"""

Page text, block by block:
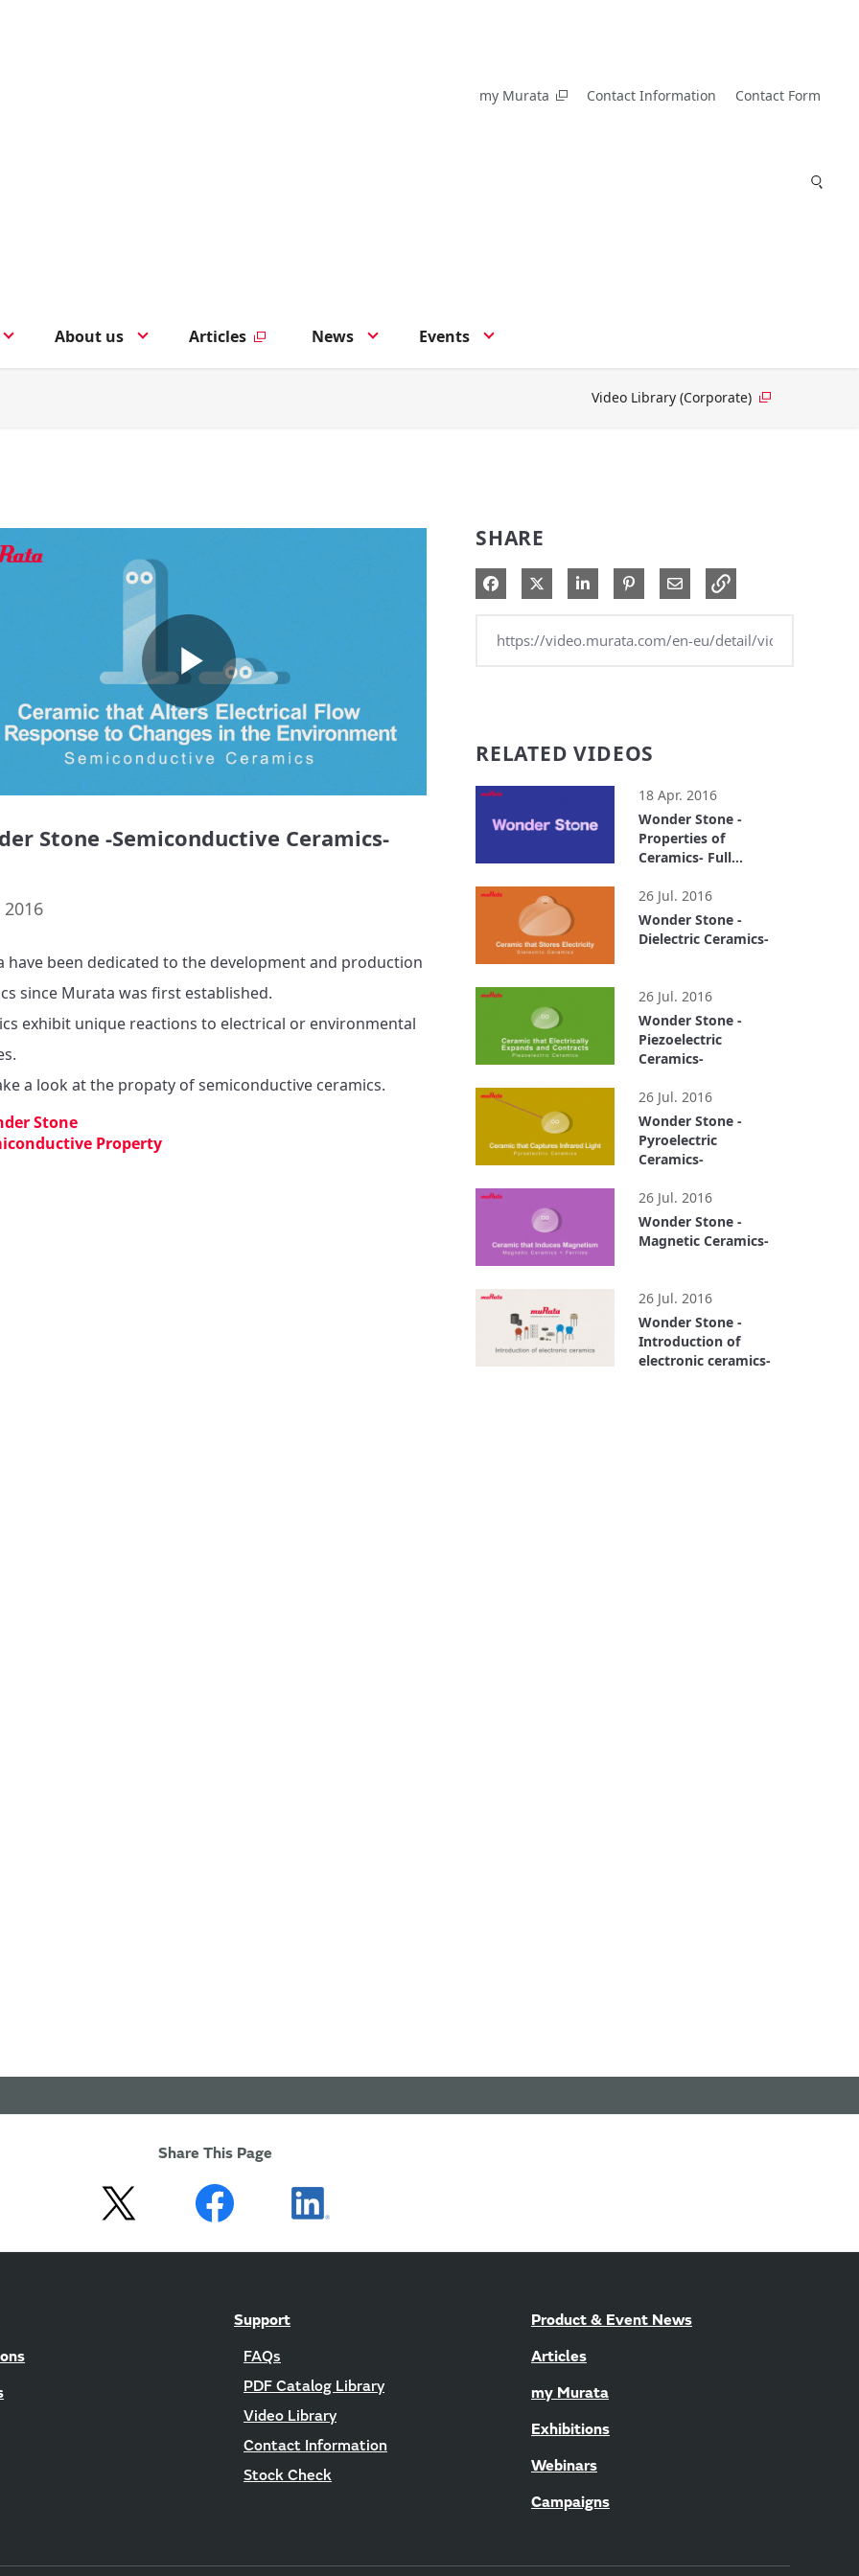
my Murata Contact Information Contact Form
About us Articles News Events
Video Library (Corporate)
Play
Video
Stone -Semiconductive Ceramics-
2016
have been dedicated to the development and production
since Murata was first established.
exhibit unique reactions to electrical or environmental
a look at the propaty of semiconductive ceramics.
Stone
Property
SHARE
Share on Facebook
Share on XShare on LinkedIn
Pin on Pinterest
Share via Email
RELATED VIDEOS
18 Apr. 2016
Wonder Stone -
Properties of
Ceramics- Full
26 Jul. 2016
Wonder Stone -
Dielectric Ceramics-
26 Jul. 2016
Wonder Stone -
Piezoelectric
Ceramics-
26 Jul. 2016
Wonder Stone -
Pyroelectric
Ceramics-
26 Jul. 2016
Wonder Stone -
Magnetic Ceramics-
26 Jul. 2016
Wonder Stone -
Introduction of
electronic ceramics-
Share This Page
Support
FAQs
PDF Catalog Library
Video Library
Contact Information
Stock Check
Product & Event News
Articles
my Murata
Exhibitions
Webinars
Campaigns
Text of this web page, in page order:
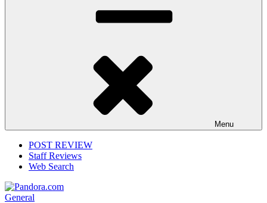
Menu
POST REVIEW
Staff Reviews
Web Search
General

"""
"""

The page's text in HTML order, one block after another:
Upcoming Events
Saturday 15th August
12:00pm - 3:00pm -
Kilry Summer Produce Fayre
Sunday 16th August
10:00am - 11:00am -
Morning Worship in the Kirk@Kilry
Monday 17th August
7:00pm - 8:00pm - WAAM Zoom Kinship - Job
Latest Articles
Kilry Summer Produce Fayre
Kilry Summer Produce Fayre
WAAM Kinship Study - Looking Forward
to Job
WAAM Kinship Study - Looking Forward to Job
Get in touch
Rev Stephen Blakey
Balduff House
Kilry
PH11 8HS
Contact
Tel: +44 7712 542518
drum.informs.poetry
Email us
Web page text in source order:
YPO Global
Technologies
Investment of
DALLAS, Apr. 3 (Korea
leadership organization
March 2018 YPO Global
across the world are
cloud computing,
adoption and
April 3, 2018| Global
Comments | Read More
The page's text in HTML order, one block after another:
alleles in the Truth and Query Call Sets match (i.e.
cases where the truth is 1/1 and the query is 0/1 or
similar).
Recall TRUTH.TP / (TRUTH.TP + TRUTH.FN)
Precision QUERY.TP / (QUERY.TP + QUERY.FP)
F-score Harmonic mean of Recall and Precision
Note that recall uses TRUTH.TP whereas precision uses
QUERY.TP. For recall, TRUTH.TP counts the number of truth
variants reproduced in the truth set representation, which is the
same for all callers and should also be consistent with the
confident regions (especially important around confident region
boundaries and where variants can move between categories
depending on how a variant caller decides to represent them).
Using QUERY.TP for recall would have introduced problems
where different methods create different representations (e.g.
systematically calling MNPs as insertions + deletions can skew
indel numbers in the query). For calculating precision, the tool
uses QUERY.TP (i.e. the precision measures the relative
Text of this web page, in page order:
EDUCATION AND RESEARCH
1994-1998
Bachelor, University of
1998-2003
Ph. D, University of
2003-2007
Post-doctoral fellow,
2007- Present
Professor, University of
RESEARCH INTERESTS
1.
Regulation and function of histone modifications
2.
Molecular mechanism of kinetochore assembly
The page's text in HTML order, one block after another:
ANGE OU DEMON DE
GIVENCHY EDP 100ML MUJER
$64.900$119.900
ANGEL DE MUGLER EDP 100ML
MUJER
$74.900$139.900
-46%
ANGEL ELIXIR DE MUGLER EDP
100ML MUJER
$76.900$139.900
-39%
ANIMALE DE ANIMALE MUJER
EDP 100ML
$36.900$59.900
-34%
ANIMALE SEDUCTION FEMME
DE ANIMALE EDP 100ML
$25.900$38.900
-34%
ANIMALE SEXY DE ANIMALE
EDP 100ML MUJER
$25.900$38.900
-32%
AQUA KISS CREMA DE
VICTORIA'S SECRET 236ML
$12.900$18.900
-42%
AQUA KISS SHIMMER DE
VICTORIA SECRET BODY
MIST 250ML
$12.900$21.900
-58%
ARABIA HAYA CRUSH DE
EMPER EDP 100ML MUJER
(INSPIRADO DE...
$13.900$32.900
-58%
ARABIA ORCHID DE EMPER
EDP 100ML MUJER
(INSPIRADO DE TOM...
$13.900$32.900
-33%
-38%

"""
"""

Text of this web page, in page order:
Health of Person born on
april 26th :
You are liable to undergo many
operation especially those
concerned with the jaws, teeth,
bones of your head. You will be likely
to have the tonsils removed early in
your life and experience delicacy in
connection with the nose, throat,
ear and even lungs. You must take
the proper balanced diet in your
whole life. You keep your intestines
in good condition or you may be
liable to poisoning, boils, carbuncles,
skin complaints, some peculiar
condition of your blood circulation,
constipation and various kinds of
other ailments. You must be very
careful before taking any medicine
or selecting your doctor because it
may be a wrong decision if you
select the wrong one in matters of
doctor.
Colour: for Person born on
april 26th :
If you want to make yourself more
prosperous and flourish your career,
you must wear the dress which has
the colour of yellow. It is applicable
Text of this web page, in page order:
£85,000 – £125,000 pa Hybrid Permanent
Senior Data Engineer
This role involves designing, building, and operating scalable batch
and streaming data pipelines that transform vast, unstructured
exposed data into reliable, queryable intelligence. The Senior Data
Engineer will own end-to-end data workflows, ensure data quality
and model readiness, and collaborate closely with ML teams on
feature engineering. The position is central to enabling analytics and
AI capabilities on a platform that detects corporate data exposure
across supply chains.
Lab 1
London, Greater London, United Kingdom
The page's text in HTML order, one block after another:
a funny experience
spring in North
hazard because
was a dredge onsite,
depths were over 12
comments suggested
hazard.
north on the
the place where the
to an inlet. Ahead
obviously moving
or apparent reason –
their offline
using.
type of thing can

"""

Going back over the entries above, copy word for word every line from the one that has "careful before taking any medicine" on through the one that has "a funny experience".

Reply to the task:
careful before taking any medicine
or selecting your doctor because it
may be a wrong decision if you
select the wrong one in matters of
doctor.
Colour: for Person born on
april 26th :
If you want to make yourself more
prosperous and flourish your career,
you must wear the dress which has
the colour of yellow. It is applicable
Text of this web page, in page order:
£85,000 – £125,000 pa Hybrid Permanent
Senior Data Engineer
This role involves designing, building, and operating scalable batch
and streaming data pipelines that transform vast, unstructured
exposed data into reliable, queryable intelligence. The Senior Data
Engineer will own end-to-end data workflows, ensure data quality
and model readiness, and collaborate closely with ML teams on
feature engineering. The position is central to enabling analytics and
AI capabilities on a platform that detects corporate data exposure
across supply chains.
Lab 1
London, Greater London, United Kingdom
The page's text in HTML order, one block after another:
a funny experience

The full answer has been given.